On an LAX baggage-handler's cumulative-trauma back case, a Los Angeles workers' comp denial often comes with parallel California Labor Code §4553 50% serious-and-willful exposure when the employer knew of a documented Title 8 safety order violation and failed to correct it. The LAX baggage-handler back cases, Downtown hotel housekeeping cumulative-trauma, and Cedars-Sinai patient-handler spinal injuries produces documented Cal/OSHA citations that lock in the §4553 record. Filed alongside the underlying denial dispute at the Los Angeles WCAB, the §4553 issue often forces the insurer to revisit the denial — a 50% penalty stacks with a §5814 25% penalty on the delayed benefit.

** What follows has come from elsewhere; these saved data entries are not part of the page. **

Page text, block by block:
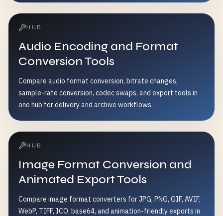
HUB
Audio Encoding and Format
Conversion Tools
Compare audio format conversion, bitrate changes,
sample-rate conversion, codec swaps, and export tools in
one hub for delivery and archive workflows.
HUB
Image Format Conversion and
Animated Export Tools
Compare image format converters for JPG, PNG, GIF, AVIF,
WebP, TIFF, ICO, base64, and animation-friendly exports in
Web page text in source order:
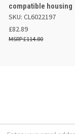
compatible housing
SKU: CL6022197
£82.89
£114.80
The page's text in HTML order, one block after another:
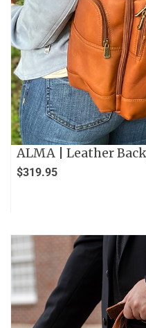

The standard Los Angeles denial-challenge route is filing an Application for Adjudication of Claim at the Los Angeles district WCAB. On a Downtown LA hotel housekeeper's repetitive-shoulder claim, the Application opens the discovery cycle — QME panel under California Labor Code §4062.2, medical-legal evaluations on the LAX baggage-handler back cases, Downtown hotel housekeeping cumulative-trauma, and Cedars-Sinai patient-handler spinal injuries record, deposition discovery on the §5402(b) timeline. The Application also frames the §5814 25% penalty record. Most Los Angeles denials resolve before trial through MSC (mandatory settlement conference) once the §5402(b) presumption and §5814 penalty records are built.
Last reviewed by Eman Yazdchi, Esq., May 2026.